### Problem to solve
Each entry below is to be written out exactly, and the pictures are to be left out.

### The input
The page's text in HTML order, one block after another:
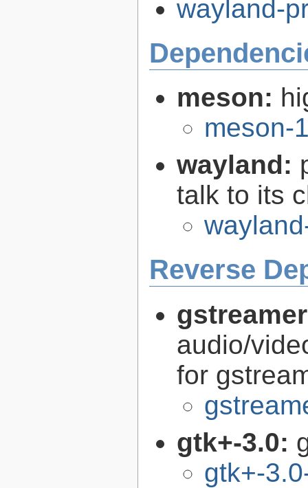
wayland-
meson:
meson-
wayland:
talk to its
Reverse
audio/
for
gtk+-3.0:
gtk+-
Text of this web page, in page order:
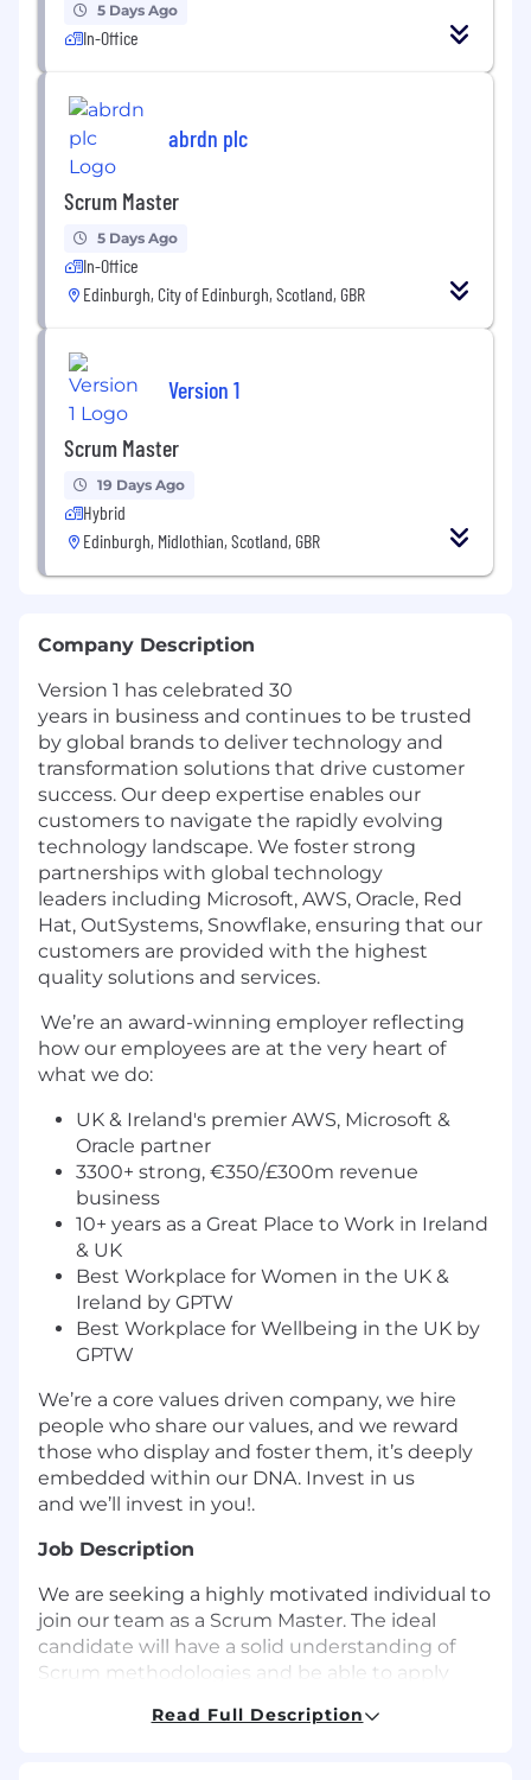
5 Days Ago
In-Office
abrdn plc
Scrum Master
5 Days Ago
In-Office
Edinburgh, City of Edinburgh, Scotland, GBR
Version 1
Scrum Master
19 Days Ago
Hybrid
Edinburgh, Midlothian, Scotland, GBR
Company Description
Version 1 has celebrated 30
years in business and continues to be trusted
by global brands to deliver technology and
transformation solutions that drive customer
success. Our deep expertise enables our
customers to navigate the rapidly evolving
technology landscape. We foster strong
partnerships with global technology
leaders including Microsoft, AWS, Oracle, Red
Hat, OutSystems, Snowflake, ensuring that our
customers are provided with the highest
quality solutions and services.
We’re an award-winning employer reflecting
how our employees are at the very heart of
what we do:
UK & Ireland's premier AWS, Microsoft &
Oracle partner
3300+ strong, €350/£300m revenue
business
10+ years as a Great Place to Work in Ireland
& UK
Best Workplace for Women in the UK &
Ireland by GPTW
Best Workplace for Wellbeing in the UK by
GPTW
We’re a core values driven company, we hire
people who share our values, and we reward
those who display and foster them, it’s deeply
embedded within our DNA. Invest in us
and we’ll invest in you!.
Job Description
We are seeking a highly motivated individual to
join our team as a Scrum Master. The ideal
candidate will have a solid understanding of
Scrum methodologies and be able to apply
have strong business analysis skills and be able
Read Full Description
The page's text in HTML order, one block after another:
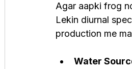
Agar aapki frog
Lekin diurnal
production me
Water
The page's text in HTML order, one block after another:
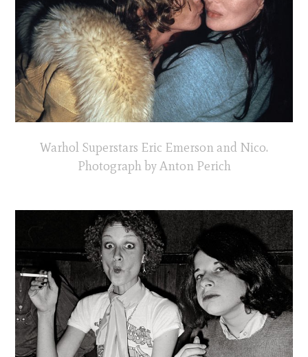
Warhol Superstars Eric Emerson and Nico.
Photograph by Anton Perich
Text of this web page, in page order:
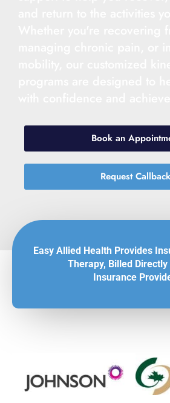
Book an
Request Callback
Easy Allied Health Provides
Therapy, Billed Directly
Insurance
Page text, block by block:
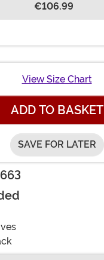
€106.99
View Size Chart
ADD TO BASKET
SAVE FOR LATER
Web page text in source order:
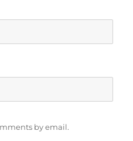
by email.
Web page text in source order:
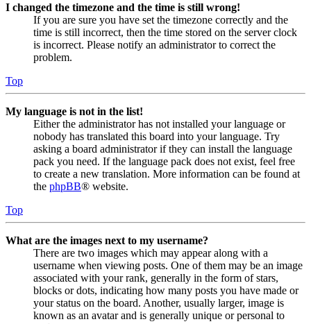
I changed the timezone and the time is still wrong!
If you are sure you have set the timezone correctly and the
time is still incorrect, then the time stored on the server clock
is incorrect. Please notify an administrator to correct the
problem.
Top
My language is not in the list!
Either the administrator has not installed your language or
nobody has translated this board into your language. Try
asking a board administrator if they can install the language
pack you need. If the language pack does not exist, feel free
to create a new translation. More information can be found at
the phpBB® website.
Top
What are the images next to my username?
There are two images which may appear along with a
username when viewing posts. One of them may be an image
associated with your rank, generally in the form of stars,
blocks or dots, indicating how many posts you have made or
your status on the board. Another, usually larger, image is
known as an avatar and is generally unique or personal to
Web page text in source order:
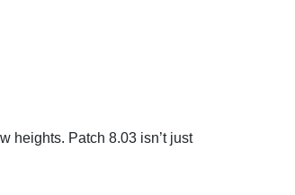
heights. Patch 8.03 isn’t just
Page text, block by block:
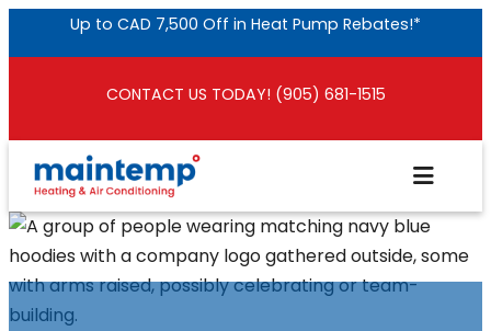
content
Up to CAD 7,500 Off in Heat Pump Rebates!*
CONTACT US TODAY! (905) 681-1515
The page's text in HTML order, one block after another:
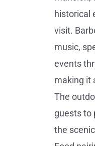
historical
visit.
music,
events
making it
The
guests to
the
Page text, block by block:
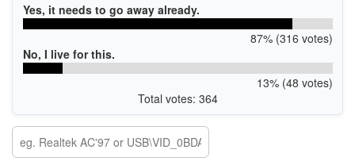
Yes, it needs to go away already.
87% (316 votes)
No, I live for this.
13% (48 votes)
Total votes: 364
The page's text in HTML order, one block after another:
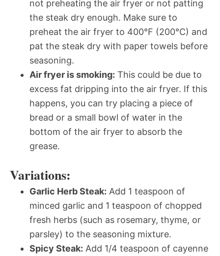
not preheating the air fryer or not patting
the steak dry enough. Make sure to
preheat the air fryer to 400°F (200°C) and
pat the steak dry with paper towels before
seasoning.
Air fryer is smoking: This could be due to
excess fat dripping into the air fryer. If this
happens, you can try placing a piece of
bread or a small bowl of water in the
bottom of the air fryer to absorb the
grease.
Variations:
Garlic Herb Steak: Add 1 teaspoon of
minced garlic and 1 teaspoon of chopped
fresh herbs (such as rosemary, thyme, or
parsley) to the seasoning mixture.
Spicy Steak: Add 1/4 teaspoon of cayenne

### Solution
The page's text in HTML order, one block after another:
wayland-
meson:
meson-
wayland:
talk to its
Reverse
audio/
for
gtk+-3.0:
gtk+-
Text of this web page, in page order:
5 Days Ago
In-Office
abrdn plc
Scrum Master
5 Days Ago
In-Office
Edinburgh, City of Edinburgh, Scotland, GBR
Version 1
Scrum Master
19 Days Ago
Hybrid
Edinburgh, Midlothian, Scotland, GBR
Company Description
Version 1 has celebrated 30
years in business and continues to be trusted
by global brands to deliver technology and
transformation solutions that drive customer
success. Our deep expertise enables our
customers to navigate the rapidly evolving
technology landscape. We foster strong
partnerships with global technology
leaders including Microsoft, AWS, Oracle, Red
Hat, OutSystems, Snowflake, ensuring that our
customers are provided with the highest
quality solutions and services.
We’re an award-winning employer reflecting
how our employees are at the very heart of
what we do:
UK & Ireland's premier AWS, Microsoft &
Oracle partner
3300+ strong, €350/£300m revenue
business
10+ years as a Great Place to Work in Ireland
& UK
Best Workplace for Women in the UK &
Ireland by GPTW
Best Workplace for Wellbeing in the UK by
GPTW
We’re a core values driven company, we hire
people who share our values, and we reward
those who display and foster them, it’s deeply
embedded within our DNA. Invest in us
and we’ll invest in you!.
Job Description
We are seeking a highly motivated individual to
join our team as a Scrum Master. The ideal
candidate will have a solid understanding of
Scrum methodologies and be able to apply
have strong business analysis skills and be able
Read Full Description
The page's text in HTML order, one block after another:
Agar aapki frog
Lekin diurnal
production me
Water
The page's text in HTML order, one block after another:
Warhol Superstars Eric Emerson and Nico.
Photograph by Anton Perich
Text of this web page, in page order:
Book an
Request Callback
Easy Allied Health Provides
Therapy, Billed Directly
Insurance
Page text, block by block:
€106.99
View Size Chart
ADD TO BASKET
SAVE FOR LATER
Web page text in source order:
by email.
Web page text in source order:
I changed the timezone and the time is still wrong!
If you are sure you have set the timezone correctly and the
time is still incorrect, then the time stored on the server clock
is incorrect. Please notify an administrator to correct the
problem.
Top
My language is not in the list!
Either the administrator has not installed your language or
nobody has translated this board into your language. Try
asking a board administrator if they can install the language
pack you need. If the language pack does not exist, feel free
to create a new translation. More information can be found at
the phpBB® website.
Top
What are the images next to my username?
There are two images which may appear along with a
username when viewing posts. One of them may be an image
associated with your rank, generally in the form of stars,
blocks or dots, indicating how many posts you have made or
your status on the board. Another, usually larger, image is
known as an avatar and is generally unique or personal to
Web page text in source order:
heights. Patch 8.03 isn’t just
Page text, block by block:
content
Up to CAD 7,500 Off in Heat Pump Rebates!*
CONTACT US TODAY! (905) 681-1515
The page's text in HTML order, one block after another:
historical
visit.
music,
events
making it
The
guests to
the
Page text, block by block:
Yes, it needs to go away already.
87% (316 votes)
No, I live for this.
13% (48 votes)
Total votes: 364
The page's text in HTML order, one block after another:
not preheating the air fryer or not patting
the steak dry enough. Make sure to
preheat the air fryer to 400°F (200°C) and
pat the steak dry with paper towels before
seasoning.
Air fryer is smoking: This could be due to
excess fat dripping into the air fryer. If this
happens, you can try placing a piece of
bread or a small bowl of water in the
bottom of the air fryer to absorb the
grease.
Variations:
Garlic Herb Steak: Add 1 teaspoon of
minced garlic and 1 teaspoon of chopped
fresh herbs (such as rosemary, thyme, or
parsley) to the seasoning mixture.
Spicy Steak: Add 1/4 teaspoon of cayenne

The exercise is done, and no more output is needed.